Comme il a été vu, il existe des méthodes modernes permettant d'observer les caractères d'intérêts recherchés, de les décrire et de repérer les allèles associés avant d'introduire ces caractères par une série de rétrocroisements.

Or si ces caractères sont brevetés (par un sélectionneur ou une firme de l'agrochimie) il n'est plus possible pour le sélectionneur de créer la variété qu'il désire, ainsi il ne peut innover à moins d'avoir les moyens d'acheter un contrat de licence de brevet. C'est le cas de Gautier Semences qui fut contraint de payer des royalties à l'entreprise néerlandaise Rijk Zwann.
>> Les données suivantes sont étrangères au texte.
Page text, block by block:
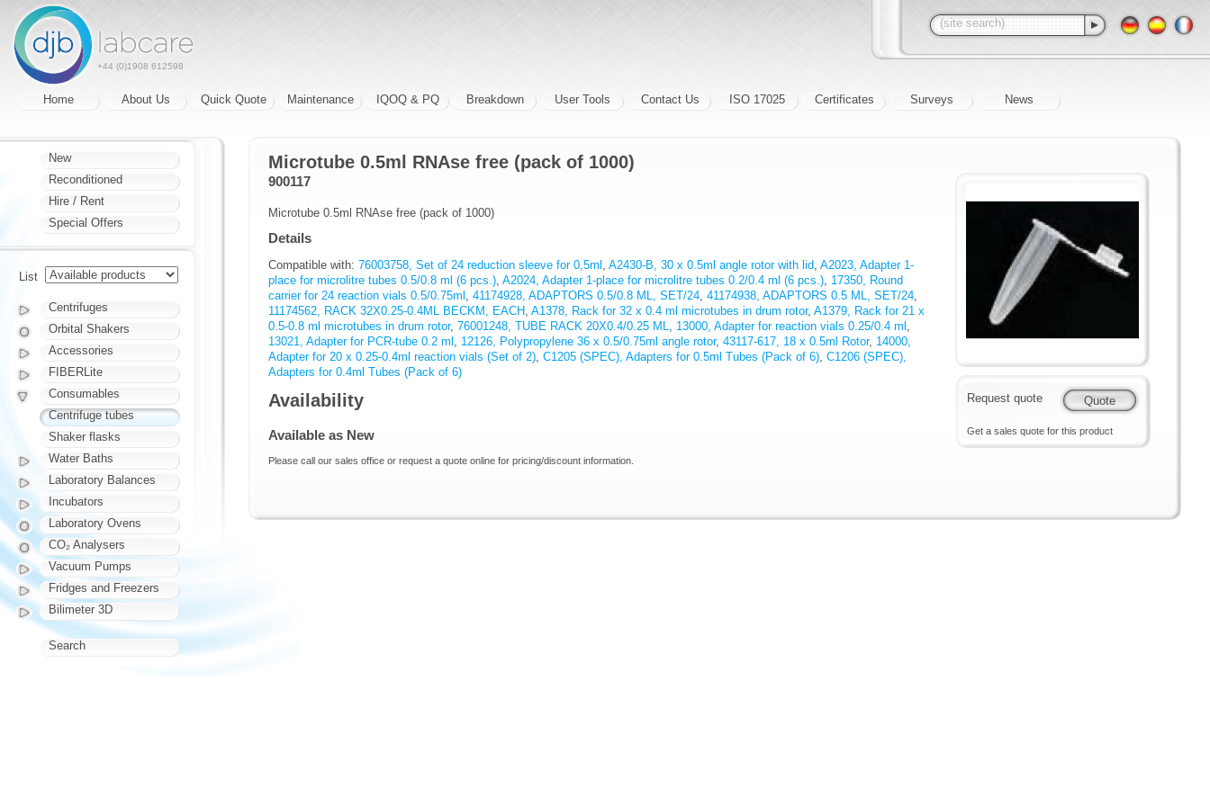
+44 (0)1908 612598
Home About Us Quick Quote Maintenance IQOQ & PQ Breakdown User Tools Contact Us ISO 17025 Certificates Surveys News
Request quote
Get a sales quote for this product
Microtube 0.5ml RNAse free (pack of 1000)
900117
Microtube 0.5ml RNAse free (pack of 1000)
Details
Compatible with: 76003758, Set of 24 reduction sleeve for 0,5ml , A2430-B, 30 x 0.5ml angle rotor with lid, A2023, Adapter 1-
place for microlitre tubes 0.5/0.8 ml (6 pcs.), A2024, Adapter 1-place for microlitre tubes 0.2/0.4 ml (6 pcs.), 17350, Round
carrier for 24 reaction vials 0.5/0.75ml , 41174928, ADAPTORS 0.5/0.8 ML, SET/24, 41174938, ADAPTORS 0.5 ML, SET/24,
11174562, RACK 32X0.25-0.4ML BECKM, EACH, A1378, Rack for 32 x 0.4 ml microtubes in drum rotor, A1379, Rack for 21 x
0.5-0.8 ml microtubes in drum rotor, 76001248, TUBE RACK 20X0.4/0.25 ML, 13000, Adapter for reaction vials 0.25/0.4 ml ,
13021, Adapter for PCR-tube 0.2 ml , 12126, Polypropylene 36 x 0.5/0.75ml angle rotor, 43117-617, 18 x 0.5ml Rotor, 14000,
Adapter for 20 x 0.25-0.4ml reaction vials (Set of 2), C1205 (SPEC), Adapters for 0.5ml Tubes (Pack of 6), C1206 (SPEC),
Adapters for 0.4ml Tubes (Pack of 6)
Availability
Available as New
Please call our sales office or request a quote online for pricing/discount information.
New
Reconditioned
Hire / Rent
Special Offers
List
Centrifuges
Orbital Shakers
Accessories
FIBERLite
Consumables
Centrifuge tubes
Shaker flasks
Water Baths
Laboratory Balances
Incubators
Laboratory Ovens
CO₂ Analysers
Vacuum Pumps
Fridges and Freezers
Bilimeter 3D
Search
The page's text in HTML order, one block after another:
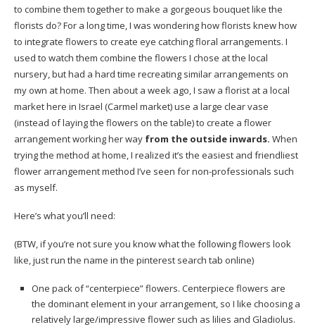
to combine them together to make a gorgeous bouquet like the
florists do? For a long time, I was wondering how florists knew how
to integrate flowers to create eye catching floral arrangements. I
used to watch them combine the flowers I chose at the local
nursery, but had a hard time recreating similar arrangements on
my own at home. Then about a week ago, I saw a florist at a local
market here in Israel (Carmel market) use a large clear vase
(instead of laying the flowers on the table) to create a flower
arrangement working her way from the outside inwards. When
trying the method at home, I realized it’s the easiest and friendliest
flower arrangement method I’ve seen for non-professionals such
as myself.
Here’s what you’ll need:
(BTW, if you’re not sure you know what the following flowers look
like, just run the name in the pinterest search tab online)
One pack of “centerpiece” flowers. Centerpiece flowers are
the dominant element in your arrangement, so I like choosing a
relatively large/impressive flower such as lilies and Gladiolus.
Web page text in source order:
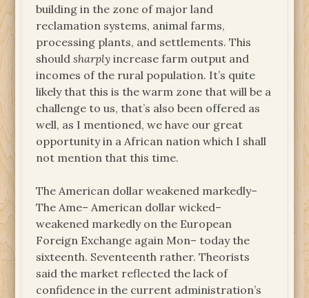
building in the zone of major land
reclamation systems, animal farms,
processing plants, and settlements. This
shouldsharply increase farm output and
incomes of the rural population. It’s quite
likely that this is the warm zone that will be a
challenge to us, that’s also been offered as
well, as I mentioned, we have our great
opportunity in a African nation which I shall
not mention that this time.
The American dollar weakened markedly–
The Ame– American dollar wicked–
weakened markedly on the European
Foreign Exchange again Mon– today the
sixteenth. Seventeenth rather. Theorists
said the market reflected the lack of
confidence in the current administration’s
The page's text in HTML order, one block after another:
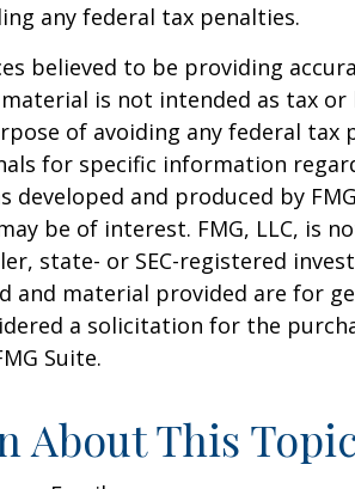
any federal tax penalties.
believed to be providing
is not intended as tax or
of avoiding any federal tax
for specific information
and produced by
be of interest. FMG, LLC, is
state- or SEC-registered
and material provided are for
a solicitation for the
Suite.
About This
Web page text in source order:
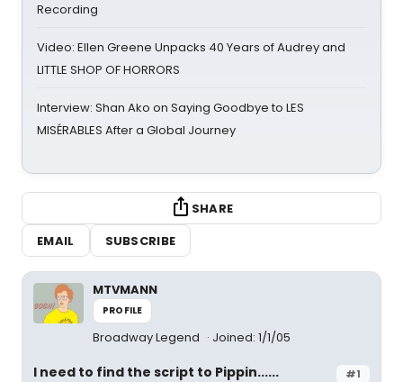
Recording
Video: Ellen Greene Unpacks 40 Years of Audrey and
LITTLE SHOP OF HORRORS
Interview: Shan Ako on Saying Goodbye to LES
MISÉRABLES After a Global Journey
SHARE
EMAIL
SUBSCRIBE
MTVMANN
PROFILE
Broadway Legend Joined: 1/1/05
#1
I need to find the script to Pippin......
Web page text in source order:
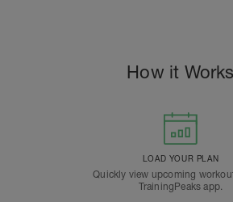
How it Works
LOAD YOUR PLAN
Quickly view upcoming
TrainingPeaks app.
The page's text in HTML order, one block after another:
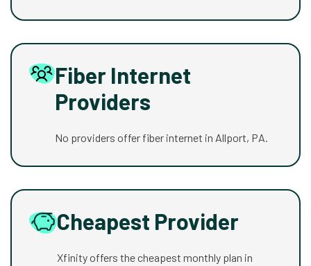
Fiber Internet
Providers
No providers offer fiber internet in Allport, PA.
Cheapest Provider
Xfinity offers the cheapest monthly plan in
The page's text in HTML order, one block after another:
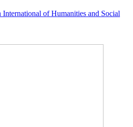
of Humanities and Social
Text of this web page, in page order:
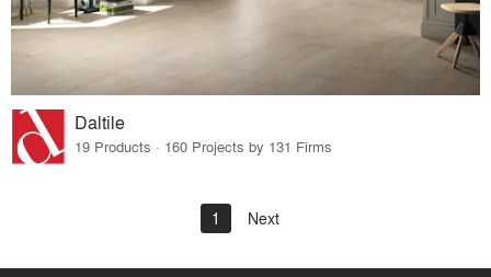
Daltile
19 Products · 160 Projects by 131 Firms
1 Next
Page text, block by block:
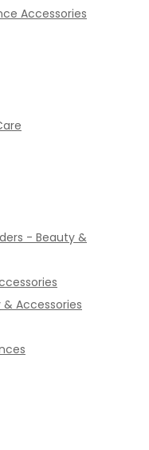
Accessories
- Beauty &
Accessories
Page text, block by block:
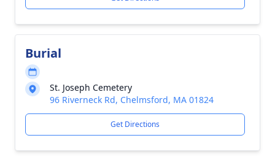
Burial
St. Joseph Cemetery
96 Riverneck Rd, Chelmsford, MA 01824
Get Directions

Cette dernière avait déposé un brevet revendiquant un caractère de résistance au puceron Nasanovia séparée du caractère de nanisme qui avait toujours été associé à la résistance au puceron. Or l'entreprise Gautier commercialisait déjà une laitue résistante sans le nanisme associé. Ainsi l'entreprise Gautier qui avait réalisé un long travail de recherche pour créer cette variété et la certifier au travers d'un COV, fut contrainte de payer à Rijk Zwann pour la commercialisation de cette laitue dans la mesure où Gautier ne détenant pas de brevets sur les caractères natif n'avait rien à échanger.

S'il est considéré que l'innovation végétale provient des entreprises de taille importante alors le brevetage des traits natifs n'est pas dangereux pour l'innovation. Dans la mesure où ces grandes entreprises ont les moyens de réaliser le travail de recherche et d'information sur les traits natifs pour savoir si les végétaux sur lesquels ils travaillent sont exempts de brevet sur les traits natifs (freedom to operate) et où elles ont également les moyens de s'échanger des brevets ou encore d'acheter des contrats de licence.

Pourtant si on considère que l'innovation végétale provient aussi des petits sélectionneurs qui choisissent prioritairement la stratégie du COV alors il ne faut pas permettre le brevetage des traits natifs car ceux-ci permettent des phénomènes d'enclosure et ralentissent le travail des sélectionneurs.

Ainsi le brevetage des gènes natif comme le note Fabien Girard : « ne laisse que très peu de place aux sélectionneurs traditionnels qui, ne faisant pas partie du jeu complexe de licences croisées qui lient entre eux les puissants opérateurs, ne sont pas en mesure d'accéder, par le moyen du contrat, à un certain nombre de technologies pourtant essentielles. »129(*)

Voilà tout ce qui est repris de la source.